### [PROBLEM TO SOLVE]
Up to and including the line with "be released and money will appear in your", copy the records below exactly from their first line.

### [DATASET EXCERPTS]

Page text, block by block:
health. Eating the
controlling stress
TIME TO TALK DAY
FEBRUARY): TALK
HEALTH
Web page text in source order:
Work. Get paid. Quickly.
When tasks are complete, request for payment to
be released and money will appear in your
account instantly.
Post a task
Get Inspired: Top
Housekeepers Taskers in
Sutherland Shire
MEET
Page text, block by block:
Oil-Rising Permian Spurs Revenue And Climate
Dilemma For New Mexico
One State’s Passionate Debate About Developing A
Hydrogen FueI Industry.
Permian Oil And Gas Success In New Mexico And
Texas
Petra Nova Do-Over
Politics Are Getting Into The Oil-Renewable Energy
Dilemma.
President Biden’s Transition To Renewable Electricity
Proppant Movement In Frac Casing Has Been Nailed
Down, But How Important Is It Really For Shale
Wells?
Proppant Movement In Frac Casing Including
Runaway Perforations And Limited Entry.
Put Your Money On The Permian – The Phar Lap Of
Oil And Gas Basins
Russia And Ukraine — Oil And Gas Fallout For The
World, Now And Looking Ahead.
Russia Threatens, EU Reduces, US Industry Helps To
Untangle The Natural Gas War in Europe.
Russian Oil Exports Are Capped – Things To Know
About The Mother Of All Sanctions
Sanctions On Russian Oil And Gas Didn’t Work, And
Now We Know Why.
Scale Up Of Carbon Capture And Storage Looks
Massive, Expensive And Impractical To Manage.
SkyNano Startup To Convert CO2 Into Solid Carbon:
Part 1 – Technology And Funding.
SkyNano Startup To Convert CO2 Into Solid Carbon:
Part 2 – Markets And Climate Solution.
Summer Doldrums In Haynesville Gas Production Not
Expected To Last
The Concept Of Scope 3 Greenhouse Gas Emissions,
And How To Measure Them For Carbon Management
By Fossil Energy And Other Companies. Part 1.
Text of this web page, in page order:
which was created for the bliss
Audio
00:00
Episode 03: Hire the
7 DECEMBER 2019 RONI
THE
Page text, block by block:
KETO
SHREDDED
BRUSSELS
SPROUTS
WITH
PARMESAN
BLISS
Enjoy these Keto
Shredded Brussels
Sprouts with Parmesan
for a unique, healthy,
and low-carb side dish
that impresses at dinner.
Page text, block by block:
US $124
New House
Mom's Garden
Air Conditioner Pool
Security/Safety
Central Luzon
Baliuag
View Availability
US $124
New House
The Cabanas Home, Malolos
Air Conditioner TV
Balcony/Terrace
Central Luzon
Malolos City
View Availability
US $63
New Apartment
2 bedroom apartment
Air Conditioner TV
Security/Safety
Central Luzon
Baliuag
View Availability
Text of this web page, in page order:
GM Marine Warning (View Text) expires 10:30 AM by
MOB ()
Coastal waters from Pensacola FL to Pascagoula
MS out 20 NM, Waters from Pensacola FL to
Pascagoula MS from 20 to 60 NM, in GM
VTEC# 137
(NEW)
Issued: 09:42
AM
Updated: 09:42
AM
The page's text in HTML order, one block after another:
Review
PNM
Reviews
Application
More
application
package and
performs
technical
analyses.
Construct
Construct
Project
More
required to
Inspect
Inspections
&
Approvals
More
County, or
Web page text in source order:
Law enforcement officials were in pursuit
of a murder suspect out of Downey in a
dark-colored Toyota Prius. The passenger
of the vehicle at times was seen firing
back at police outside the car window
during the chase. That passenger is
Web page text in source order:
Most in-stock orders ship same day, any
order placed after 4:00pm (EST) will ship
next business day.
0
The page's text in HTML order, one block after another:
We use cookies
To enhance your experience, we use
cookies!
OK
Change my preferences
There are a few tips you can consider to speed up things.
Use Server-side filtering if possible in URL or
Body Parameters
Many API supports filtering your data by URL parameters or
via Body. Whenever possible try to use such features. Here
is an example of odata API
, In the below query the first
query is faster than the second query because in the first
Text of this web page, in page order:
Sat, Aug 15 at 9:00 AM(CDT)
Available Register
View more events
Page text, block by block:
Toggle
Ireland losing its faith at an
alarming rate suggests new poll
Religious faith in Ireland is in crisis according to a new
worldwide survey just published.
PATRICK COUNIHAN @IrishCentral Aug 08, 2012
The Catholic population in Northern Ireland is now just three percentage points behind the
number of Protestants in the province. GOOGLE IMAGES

### [RESULT]
Page text, block by block:
health. Eating the
controlling stress
TIME TO TALK DAY
FEBRUARY): TALK
HEALTH
Web page text in source order:
Work. Get paid. Quickly.
When tasks are complete, request for payment to
be released and money will appear in your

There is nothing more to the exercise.